To do -
Where does the string "Investments" appear in the records? Copy each line that holds it.

Dataset items:
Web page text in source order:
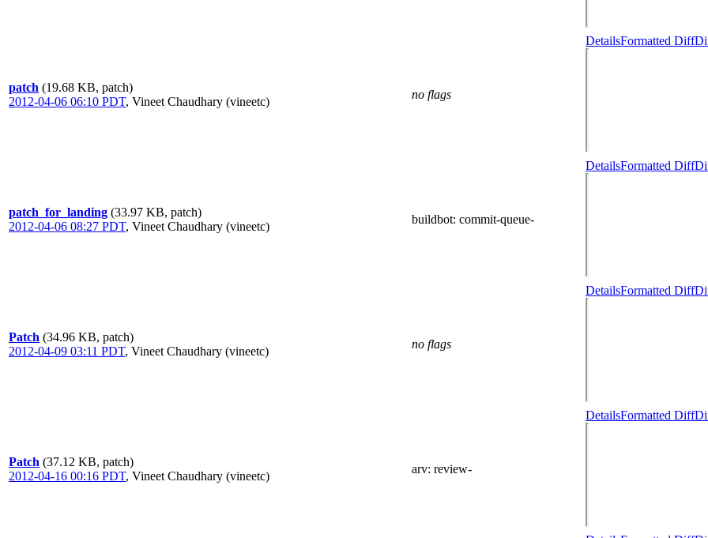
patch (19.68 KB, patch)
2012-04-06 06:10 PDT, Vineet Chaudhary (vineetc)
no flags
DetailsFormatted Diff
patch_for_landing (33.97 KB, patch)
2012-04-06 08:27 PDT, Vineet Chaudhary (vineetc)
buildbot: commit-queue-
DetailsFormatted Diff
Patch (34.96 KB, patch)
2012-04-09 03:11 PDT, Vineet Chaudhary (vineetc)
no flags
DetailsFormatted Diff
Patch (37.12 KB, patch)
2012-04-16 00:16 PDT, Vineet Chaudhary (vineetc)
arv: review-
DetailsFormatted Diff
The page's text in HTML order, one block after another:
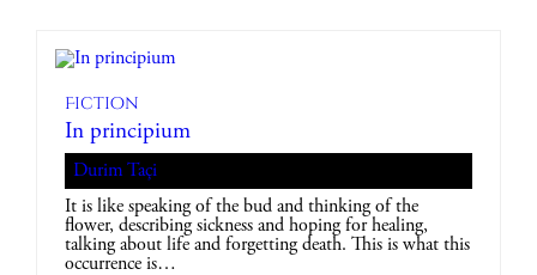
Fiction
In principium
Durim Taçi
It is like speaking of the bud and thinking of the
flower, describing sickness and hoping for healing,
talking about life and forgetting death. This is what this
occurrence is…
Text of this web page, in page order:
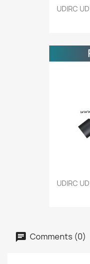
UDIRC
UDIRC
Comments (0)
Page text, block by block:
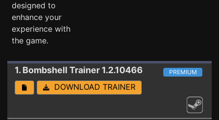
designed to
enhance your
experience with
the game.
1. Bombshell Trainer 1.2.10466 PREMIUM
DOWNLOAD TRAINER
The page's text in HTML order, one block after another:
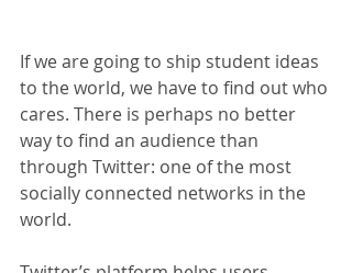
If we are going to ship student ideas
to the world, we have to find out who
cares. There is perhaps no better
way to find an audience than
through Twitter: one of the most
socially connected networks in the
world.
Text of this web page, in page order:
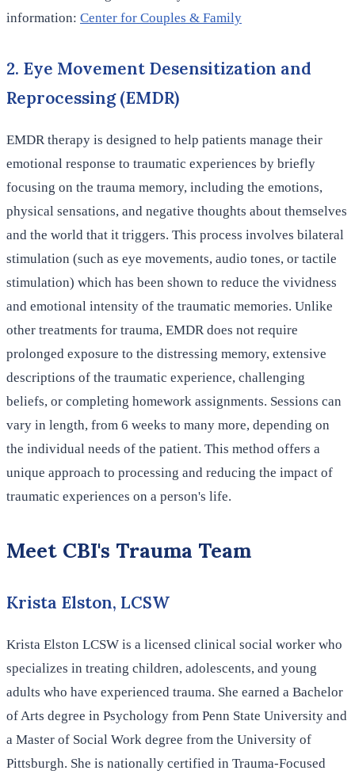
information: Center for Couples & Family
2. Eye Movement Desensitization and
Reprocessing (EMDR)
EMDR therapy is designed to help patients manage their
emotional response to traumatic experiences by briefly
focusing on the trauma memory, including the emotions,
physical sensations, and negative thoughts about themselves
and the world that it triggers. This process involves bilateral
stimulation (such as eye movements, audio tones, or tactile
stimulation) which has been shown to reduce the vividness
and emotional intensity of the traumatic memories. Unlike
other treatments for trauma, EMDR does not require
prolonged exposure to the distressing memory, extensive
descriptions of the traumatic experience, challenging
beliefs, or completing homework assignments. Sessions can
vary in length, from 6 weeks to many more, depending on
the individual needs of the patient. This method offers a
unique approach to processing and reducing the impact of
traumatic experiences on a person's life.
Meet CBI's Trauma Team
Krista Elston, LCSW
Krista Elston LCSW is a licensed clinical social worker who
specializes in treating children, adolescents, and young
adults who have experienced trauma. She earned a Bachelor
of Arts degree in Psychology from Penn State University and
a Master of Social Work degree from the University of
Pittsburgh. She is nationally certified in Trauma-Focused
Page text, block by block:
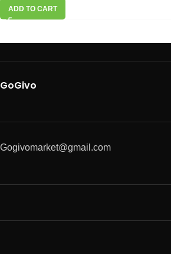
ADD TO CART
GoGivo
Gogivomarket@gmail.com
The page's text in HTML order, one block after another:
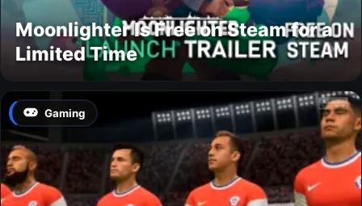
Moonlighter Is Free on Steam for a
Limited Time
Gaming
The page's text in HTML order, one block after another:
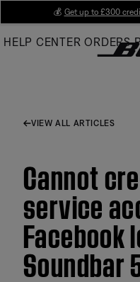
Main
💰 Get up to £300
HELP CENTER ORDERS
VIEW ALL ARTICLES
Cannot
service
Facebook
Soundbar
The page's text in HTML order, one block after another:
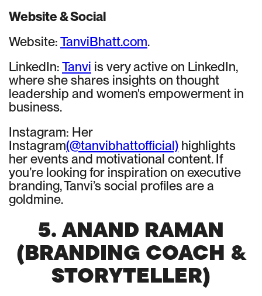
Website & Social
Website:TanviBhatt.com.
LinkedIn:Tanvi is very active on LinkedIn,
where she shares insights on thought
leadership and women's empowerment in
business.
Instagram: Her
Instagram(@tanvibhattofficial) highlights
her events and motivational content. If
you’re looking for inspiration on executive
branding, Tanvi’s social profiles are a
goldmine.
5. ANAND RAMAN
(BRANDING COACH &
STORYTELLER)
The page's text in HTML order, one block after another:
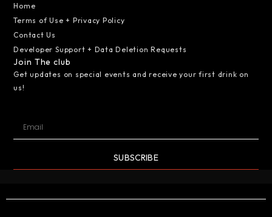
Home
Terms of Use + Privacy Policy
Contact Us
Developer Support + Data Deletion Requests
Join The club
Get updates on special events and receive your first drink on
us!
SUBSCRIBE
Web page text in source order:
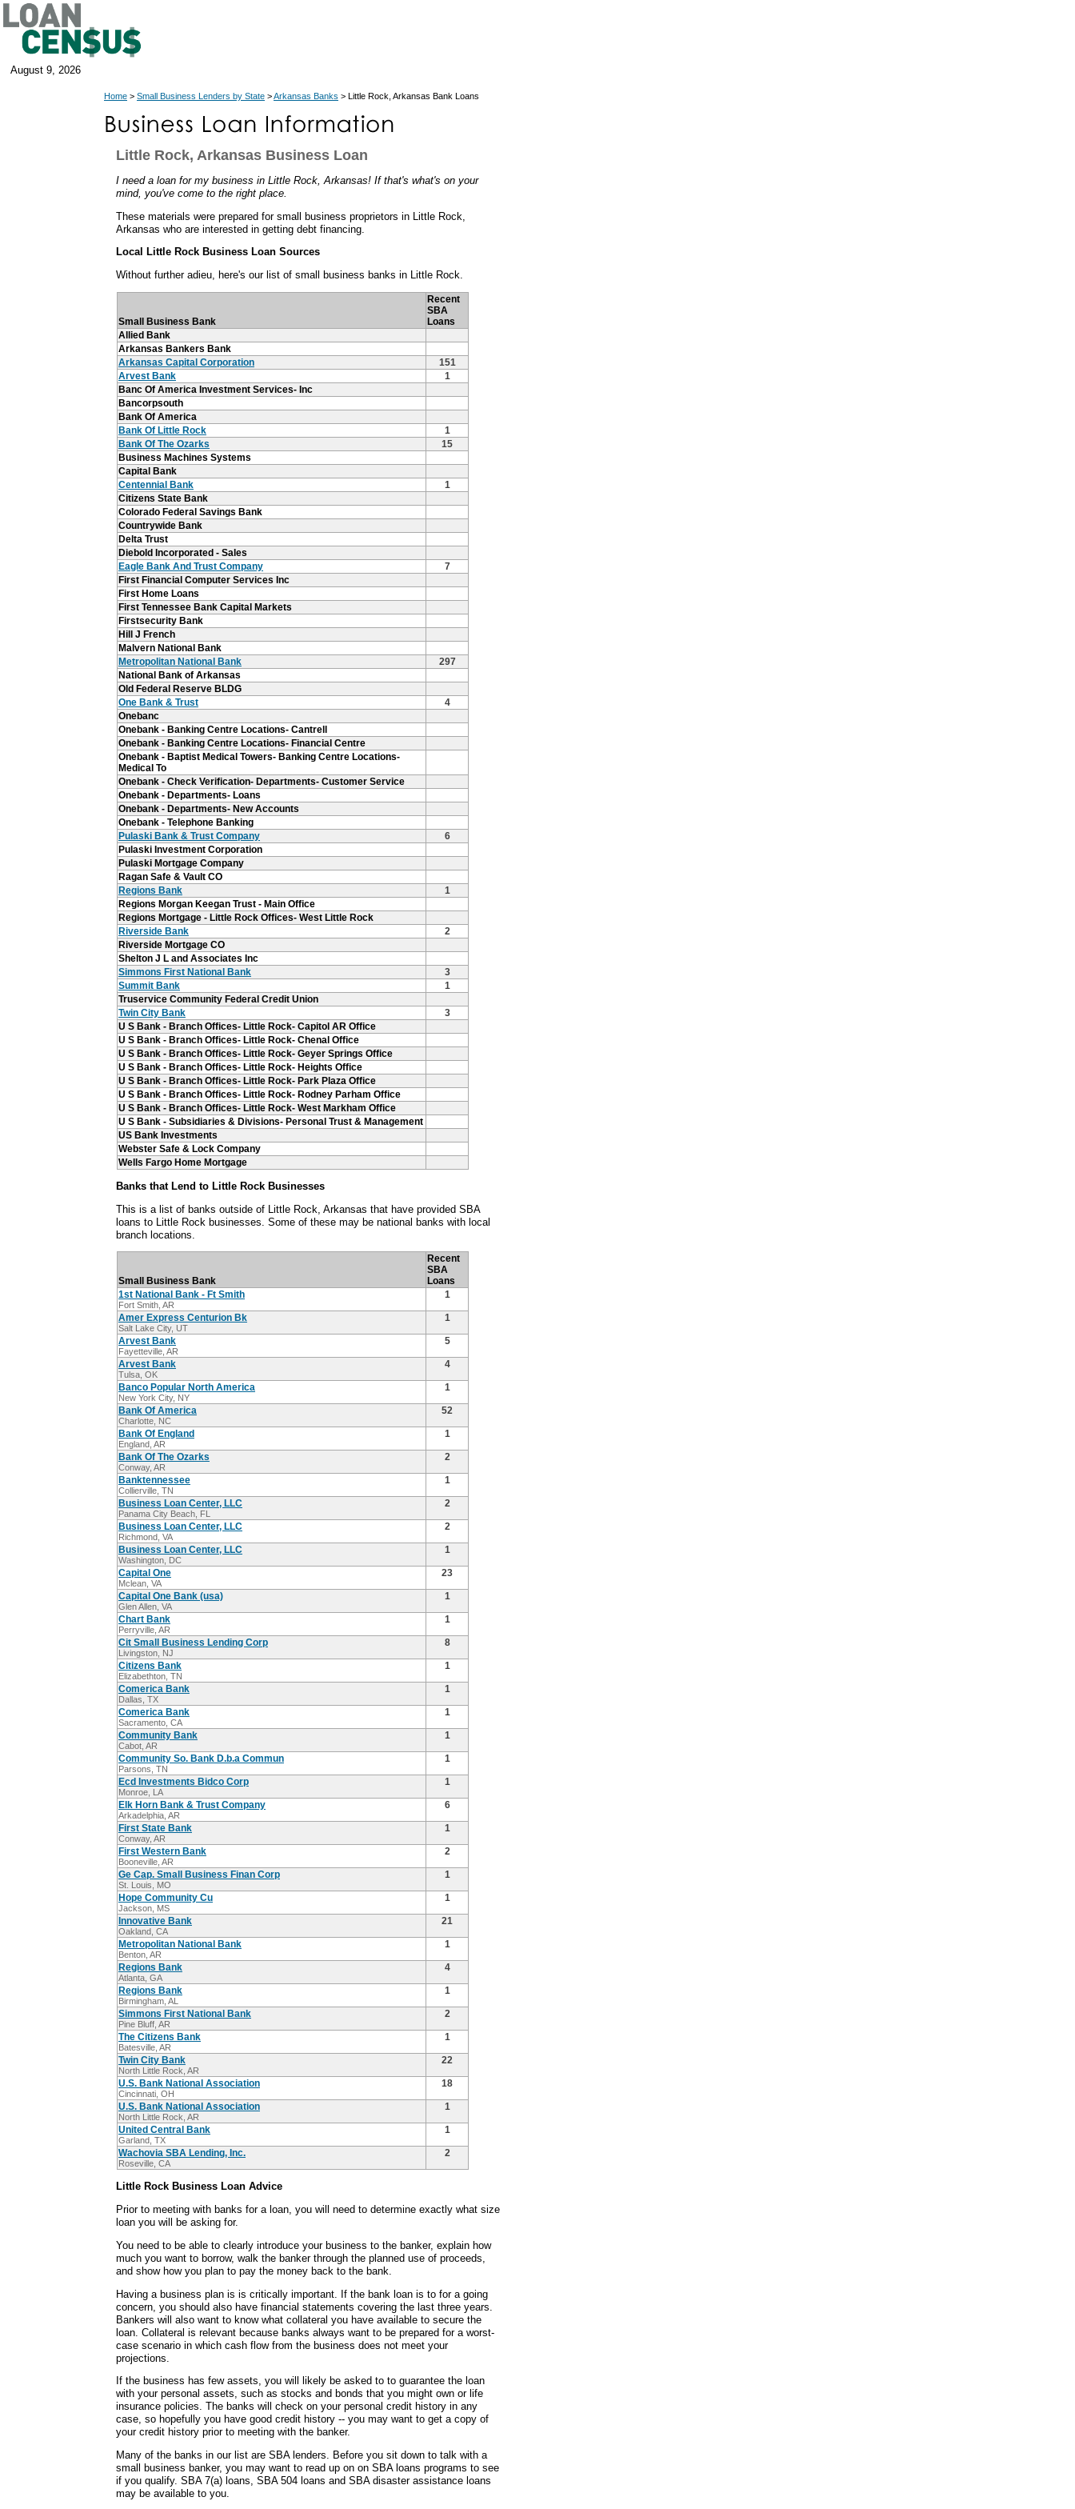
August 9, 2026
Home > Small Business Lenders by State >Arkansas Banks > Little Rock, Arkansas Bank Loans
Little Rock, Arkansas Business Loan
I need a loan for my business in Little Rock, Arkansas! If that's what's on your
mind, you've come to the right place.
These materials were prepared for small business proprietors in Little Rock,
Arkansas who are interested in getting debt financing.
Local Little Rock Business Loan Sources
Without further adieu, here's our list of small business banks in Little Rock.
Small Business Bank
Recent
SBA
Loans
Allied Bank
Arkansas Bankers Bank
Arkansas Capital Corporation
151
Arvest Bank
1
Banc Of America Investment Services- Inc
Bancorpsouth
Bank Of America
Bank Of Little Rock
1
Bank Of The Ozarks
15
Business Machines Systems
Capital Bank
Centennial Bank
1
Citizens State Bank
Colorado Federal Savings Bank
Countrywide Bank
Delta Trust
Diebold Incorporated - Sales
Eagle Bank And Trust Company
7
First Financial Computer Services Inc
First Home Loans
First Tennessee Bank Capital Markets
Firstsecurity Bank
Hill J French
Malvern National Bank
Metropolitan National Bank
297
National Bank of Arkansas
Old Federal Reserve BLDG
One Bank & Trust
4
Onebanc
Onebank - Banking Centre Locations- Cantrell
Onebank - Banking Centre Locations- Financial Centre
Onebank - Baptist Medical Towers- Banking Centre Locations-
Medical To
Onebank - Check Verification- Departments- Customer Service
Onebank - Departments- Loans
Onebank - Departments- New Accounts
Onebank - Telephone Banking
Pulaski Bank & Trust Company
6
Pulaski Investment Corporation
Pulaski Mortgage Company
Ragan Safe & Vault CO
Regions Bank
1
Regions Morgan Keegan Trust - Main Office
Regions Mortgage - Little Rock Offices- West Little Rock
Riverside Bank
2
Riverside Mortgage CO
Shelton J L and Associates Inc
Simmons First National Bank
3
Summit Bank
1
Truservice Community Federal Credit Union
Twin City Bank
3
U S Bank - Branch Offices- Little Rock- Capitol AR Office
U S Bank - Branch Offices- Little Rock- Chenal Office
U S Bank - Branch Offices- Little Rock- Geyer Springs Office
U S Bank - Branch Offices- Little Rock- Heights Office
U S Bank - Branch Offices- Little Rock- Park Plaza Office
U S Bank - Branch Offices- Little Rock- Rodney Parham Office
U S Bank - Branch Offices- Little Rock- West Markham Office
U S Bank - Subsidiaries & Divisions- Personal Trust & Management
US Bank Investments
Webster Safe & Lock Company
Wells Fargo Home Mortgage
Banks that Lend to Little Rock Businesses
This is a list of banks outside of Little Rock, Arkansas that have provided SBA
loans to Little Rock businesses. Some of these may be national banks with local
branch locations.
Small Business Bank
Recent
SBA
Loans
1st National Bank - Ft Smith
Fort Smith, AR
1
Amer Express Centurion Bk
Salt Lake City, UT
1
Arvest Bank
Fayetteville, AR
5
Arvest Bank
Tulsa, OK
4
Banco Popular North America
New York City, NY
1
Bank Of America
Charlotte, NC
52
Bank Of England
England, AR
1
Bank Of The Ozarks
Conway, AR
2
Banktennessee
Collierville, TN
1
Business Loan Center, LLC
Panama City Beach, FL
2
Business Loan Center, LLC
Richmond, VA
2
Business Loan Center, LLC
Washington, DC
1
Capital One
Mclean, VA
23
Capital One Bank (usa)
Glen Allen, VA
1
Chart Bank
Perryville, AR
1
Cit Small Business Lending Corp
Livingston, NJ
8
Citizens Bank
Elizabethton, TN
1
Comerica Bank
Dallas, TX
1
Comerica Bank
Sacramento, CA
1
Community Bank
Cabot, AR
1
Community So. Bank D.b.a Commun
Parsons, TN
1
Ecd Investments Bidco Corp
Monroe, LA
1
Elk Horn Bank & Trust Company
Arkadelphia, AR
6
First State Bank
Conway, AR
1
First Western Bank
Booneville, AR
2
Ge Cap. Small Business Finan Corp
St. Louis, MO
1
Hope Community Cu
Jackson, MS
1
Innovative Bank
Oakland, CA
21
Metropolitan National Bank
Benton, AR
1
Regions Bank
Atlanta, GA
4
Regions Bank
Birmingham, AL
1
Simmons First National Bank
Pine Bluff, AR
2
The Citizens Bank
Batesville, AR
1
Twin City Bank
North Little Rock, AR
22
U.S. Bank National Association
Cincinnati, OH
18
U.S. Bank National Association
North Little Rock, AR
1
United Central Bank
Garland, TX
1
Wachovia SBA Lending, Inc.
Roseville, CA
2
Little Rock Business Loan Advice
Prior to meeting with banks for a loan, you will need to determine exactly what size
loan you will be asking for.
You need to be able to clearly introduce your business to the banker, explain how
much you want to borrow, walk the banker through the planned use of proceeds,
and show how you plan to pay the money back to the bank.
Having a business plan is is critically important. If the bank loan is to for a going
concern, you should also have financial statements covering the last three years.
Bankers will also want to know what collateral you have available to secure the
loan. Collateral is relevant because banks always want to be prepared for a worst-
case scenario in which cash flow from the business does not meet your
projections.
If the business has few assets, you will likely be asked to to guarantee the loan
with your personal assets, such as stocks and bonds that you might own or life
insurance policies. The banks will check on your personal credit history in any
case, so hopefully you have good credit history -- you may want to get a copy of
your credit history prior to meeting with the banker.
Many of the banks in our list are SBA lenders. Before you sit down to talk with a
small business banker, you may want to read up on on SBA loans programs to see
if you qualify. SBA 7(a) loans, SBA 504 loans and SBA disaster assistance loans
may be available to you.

Response to the exercise -
US Bank Investments
Ecd Investments Bidco Corp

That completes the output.